Начальник станции высунулся в окно и подозвал агента охраны. Тот подошел к окну.

— Чун, его спрашивает — ты был хунхуз?

— Ю, — осклабляется тот во весь рот. — Моя был хунхуз. Теперь нету.

— Почему?

— Моя жалованье получай. Хо!

— Ну, иди.

Начальник станции закрывает окно.

— Хунхузы — это крестьяне, ограбленные чиновниками, это голодные солдаты, не получающие по полгода жалованья, это отчаявшаяся голытьба городов. Они бегут в сопки, в тайгу и соединяются в шайки. У них есть организация и дисциплина, есть пулеметы и даже пушки. Они ненавидят китайских чиновников. Но часто генералы вербуют из них свои армии. Солдаты Чжан-Сюэ-ляна — на три четверти хунхузы.

Он рассказывает о ночах на своей глухой станцийке. Жуткие ночи!

— Выйдешь ночью — впереди, за путями, черная тайга, позади, за сопками — тайга. Какие-то трески, какие-то отзвуки голосов. Тайга живет ночью. До революции я служил на гиринской линии. Там бывает — к самой станции подбираются тигры. Ну, с тиграми, знаете, легче, чем с людьми из сопок.

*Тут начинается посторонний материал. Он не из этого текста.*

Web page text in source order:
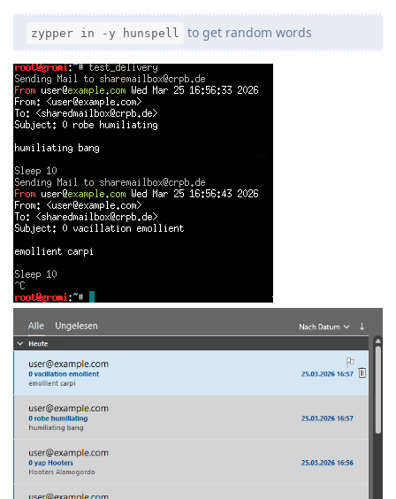
zypper in -y hunspell to get random words
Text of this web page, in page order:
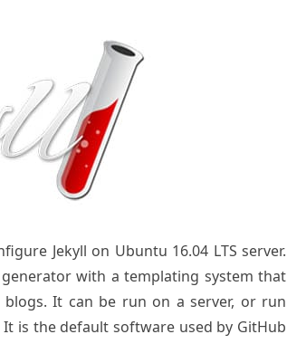
Jekyll on Ubuntu 16.04 LTS server.
with a templating system that
It can be run on a server, or run
is the default software used by GitHub
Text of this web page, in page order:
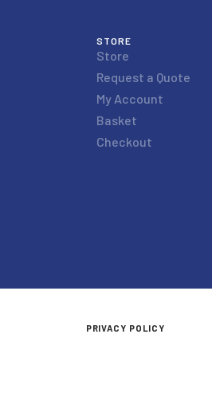
STORE
Store
Request a Quote
My Account
Basket
Checkout
PRIVACY POLICY
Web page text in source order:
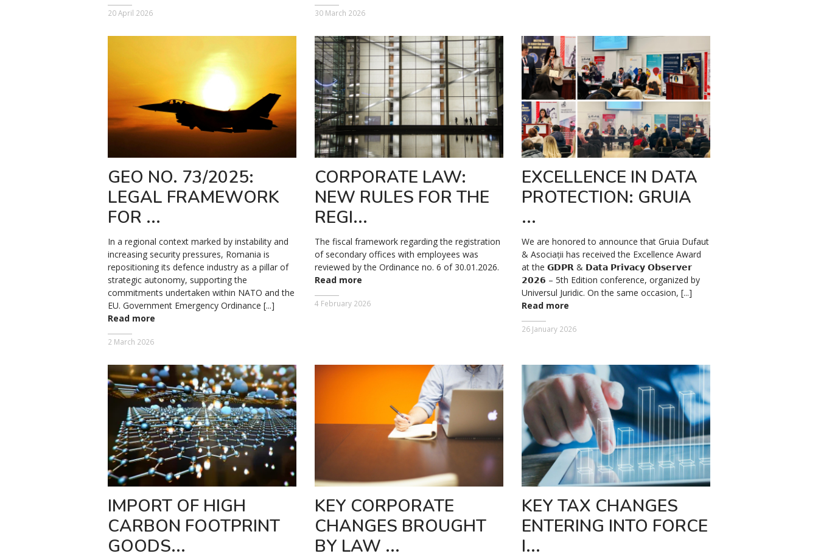
20 April 2026 30 March 2026
GEO NO. 73/2025:
LEGAL FRAMEWORK
FOR ...
In a regional context marked by instability and
increasing security pressures, Romania is
repositioning its defence industry as a pillar of
strategic autonomy, supporting the
commitments undertaken within NATO and the
EU. Government Emergency Ordinance [...]
Read more
2 March 2026
CORPORATE LAW:
NEW RULES FOR THE
REGI...
The fiscal framework regarding the registration
of secondary offices with employees was
reviewed by the Ordinance no. 6 of 30.01.2026.
Read more
4 February 2026
EXCELLENCE IN DATA
PROTECTION: GRUIA
...
We are honored to announce that Gruia Dufaut
& Asociații has received the Excellence Award
at the 𝗚𝗗𝗣𝗥 & 𝗗𝗮𝘁𝗮 𝗣𝗿𝗶𝘃𝗮𝗰𝘆 𝗢𝗯𝘀𝗲𝗿𝘃𝗲𝗿
𝟮𝟬𝟮𝟲 – 5th Edition conference, organized by
Universul Juridic. On the same occasion, [...]
Read more
26 January 2026
IMPORT OF HIGH
CARBON FOOTPRINT
GOODS...
KEY CORPORATE
CHANGES BROUGHT
BY LAW ...
KEY TAX CHANGES
ENTERING INTO FORCE
I...

Иногда по ночам видны зарева. Значит, где-то подожгли. Утром приходят китайцы и жалуются — ограбили, угнали скот.

— А железнодорожная охрана?

Он усмехается:

— Вы видели. И притом, что может сделать один охранник? Ну, ладно. Рассказывайте, что в Харбине.

Он слушает понуро.

— Ясно, — говорит он. — Дело идет к захвату. Недавно наш участок об'езжал китаец-инженер из правления: «Скоро дорога будет наша», хвастался он. — Глаза начальника вдруг наливаются огнем. Он ударяет ладонью по столу. — Пусть попробуют! Обожгутся. Мы все до одного уйдем. Все двадцать тысяч железнодорожников бросят работу. Увидите. У них нет ни машинистов, ни администраторов. Без нас дорога развалится. Вы знаете, что сделала для страны К.-В. ж. д. с тех пор, как она находится в советских руках?

Я знаю это. Я проехал всю страну, ее дикие степи, горы, тайгу, бобовые и гаоляновые поля. Я видел кочевые стойбища, фанзы китайских деревушек; видел китайских мужиков, погонщиков скота, звероловов, рабочих, темных, диких, обобранных до нитки жадными чиновниками.

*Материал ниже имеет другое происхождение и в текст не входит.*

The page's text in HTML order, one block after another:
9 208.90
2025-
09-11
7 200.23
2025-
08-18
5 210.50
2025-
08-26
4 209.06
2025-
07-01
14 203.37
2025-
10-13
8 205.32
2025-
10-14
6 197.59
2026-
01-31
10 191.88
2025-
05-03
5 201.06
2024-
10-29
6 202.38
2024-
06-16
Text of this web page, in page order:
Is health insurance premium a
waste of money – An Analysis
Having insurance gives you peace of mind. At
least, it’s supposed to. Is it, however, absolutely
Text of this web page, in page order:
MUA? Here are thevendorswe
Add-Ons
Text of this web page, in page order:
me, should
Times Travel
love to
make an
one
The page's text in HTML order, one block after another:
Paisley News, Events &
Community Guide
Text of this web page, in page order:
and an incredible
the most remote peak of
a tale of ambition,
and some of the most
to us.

И вот эту задавленную военным разбоем страну пересекает полоска культуры — линия Китайско-Восточной дороги. Здесь школы, больницы, дома отдыха; здесь по вечерам зажигаются электрические огни кино и клубов; здесь рабочие в деповских мастерских и грузчики на товарных станциях разговаривают с «большим начальником:», не сгибая спины, как равные с равным; здесь никого не забивают в колодки, не бьют бамбуковыми палками, не грабят. «Русска большевика» открывает двери железнодорожных клубов, школ, больниц, амбулаторий, домов отдыха для китайских рабочих.

На тракте в Нингуту.


Все жмется к узенькой полоске света и культуры. Вблизи линии К.-В. ж. д. дышится свободнее, легче, китайские чиновники стесняются применять здесь свои зверские, азиатские приемы управления страной, да и китайское население вдоль этой узкой насыпи уже не так бессловесно переносит произвол властей. Оттого, что оно прикоснулось к советской культуре, от всего того, что оно видит на линии К.-В. ж. д. рядом с своей безотрадной жизнью в фанзах, в нем просыпается уже сознание своего человеческого достоинства и своих человеческих прав.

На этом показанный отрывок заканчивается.